> _Excerpted records_

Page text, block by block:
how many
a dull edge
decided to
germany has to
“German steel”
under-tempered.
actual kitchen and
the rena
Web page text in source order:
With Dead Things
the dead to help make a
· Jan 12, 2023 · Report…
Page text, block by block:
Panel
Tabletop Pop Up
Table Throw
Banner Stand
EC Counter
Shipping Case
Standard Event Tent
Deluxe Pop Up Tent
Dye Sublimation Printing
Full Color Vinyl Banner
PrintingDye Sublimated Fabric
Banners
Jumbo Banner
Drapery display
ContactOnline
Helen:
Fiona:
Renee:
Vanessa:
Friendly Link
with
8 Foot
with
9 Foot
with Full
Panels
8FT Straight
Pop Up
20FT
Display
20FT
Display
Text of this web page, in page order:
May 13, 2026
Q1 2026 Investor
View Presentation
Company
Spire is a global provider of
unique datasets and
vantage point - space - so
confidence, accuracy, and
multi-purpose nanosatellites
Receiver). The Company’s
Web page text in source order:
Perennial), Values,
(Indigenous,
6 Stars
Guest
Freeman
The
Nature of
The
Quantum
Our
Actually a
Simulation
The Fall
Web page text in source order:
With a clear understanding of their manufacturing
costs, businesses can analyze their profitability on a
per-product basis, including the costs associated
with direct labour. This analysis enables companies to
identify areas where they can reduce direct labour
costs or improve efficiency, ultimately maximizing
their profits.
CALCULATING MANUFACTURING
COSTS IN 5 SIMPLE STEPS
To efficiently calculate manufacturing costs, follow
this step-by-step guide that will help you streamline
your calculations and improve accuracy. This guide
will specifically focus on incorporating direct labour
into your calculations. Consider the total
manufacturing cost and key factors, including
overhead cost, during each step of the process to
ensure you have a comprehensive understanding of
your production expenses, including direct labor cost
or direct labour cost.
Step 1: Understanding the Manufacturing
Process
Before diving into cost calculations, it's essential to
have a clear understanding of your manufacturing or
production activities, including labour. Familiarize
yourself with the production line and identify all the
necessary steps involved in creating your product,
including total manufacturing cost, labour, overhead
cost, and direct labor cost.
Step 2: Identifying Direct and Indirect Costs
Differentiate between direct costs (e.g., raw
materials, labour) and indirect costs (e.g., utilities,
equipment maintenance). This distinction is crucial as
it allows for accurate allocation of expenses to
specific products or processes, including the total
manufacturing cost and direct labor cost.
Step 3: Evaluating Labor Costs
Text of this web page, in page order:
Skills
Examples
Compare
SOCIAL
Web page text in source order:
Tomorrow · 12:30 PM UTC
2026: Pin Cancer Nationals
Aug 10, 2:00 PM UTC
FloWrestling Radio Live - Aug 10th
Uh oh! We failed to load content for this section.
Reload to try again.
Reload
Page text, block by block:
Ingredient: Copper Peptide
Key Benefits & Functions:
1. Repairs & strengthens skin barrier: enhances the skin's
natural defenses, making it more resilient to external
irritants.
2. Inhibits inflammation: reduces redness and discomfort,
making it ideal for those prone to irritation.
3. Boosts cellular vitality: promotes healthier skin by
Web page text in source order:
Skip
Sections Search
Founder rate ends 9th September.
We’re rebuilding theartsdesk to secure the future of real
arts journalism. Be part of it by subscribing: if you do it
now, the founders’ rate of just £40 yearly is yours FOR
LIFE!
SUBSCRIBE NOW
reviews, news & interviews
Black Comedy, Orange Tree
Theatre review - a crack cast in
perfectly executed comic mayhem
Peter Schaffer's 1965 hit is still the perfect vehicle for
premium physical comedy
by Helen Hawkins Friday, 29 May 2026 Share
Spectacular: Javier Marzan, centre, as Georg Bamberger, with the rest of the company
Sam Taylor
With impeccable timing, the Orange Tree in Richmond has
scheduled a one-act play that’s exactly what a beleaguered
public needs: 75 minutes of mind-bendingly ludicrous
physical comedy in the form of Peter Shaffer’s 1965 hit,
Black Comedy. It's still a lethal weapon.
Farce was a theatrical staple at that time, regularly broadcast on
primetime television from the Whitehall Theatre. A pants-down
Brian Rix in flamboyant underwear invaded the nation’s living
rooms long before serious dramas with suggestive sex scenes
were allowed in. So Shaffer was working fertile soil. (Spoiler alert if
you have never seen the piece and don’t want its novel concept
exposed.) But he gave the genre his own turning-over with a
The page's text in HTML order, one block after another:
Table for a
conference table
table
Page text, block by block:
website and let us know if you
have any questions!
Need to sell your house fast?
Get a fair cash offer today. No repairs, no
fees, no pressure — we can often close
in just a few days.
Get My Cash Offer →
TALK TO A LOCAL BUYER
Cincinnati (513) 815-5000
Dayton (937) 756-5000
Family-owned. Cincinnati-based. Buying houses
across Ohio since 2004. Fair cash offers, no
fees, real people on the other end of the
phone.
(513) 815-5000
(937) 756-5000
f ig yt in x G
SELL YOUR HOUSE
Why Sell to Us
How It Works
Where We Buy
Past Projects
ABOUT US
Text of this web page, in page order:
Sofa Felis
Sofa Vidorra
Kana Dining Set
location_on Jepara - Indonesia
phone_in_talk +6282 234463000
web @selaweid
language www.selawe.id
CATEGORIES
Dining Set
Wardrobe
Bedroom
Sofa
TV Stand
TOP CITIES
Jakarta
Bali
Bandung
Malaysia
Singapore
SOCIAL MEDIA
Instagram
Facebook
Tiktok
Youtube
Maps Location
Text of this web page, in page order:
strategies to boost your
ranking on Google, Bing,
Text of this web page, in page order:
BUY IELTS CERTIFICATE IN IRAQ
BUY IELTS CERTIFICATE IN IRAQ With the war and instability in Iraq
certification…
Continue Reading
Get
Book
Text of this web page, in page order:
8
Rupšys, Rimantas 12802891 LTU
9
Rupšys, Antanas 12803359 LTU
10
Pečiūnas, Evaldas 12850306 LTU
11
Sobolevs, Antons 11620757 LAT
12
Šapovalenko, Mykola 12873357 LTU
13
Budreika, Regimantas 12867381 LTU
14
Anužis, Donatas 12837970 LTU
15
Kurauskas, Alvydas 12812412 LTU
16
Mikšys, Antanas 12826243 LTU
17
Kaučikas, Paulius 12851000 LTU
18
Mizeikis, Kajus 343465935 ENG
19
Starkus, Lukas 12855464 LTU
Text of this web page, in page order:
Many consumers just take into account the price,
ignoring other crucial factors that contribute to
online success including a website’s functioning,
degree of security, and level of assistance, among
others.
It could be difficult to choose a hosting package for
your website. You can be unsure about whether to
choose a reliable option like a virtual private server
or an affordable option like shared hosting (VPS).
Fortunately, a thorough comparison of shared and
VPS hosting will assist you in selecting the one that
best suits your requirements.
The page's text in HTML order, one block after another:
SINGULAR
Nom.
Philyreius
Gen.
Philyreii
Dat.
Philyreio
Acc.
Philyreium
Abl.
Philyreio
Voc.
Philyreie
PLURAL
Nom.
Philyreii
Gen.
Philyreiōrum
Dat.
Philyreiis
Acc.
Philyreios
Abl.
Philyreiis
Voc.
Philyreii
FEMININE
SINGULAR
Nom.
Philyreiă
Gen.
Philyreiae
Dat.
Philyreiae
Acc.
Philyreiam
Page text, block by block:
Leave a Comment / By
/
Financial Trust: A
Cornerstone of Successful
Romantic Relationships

> _Instructions to follow_
Gather all lines with the string "calculations" from the data.

> _Result of this task_
your calculations and improve accuracy. This guide
into your calculations. Consider the total
Before diving into cost calculations, it's essential to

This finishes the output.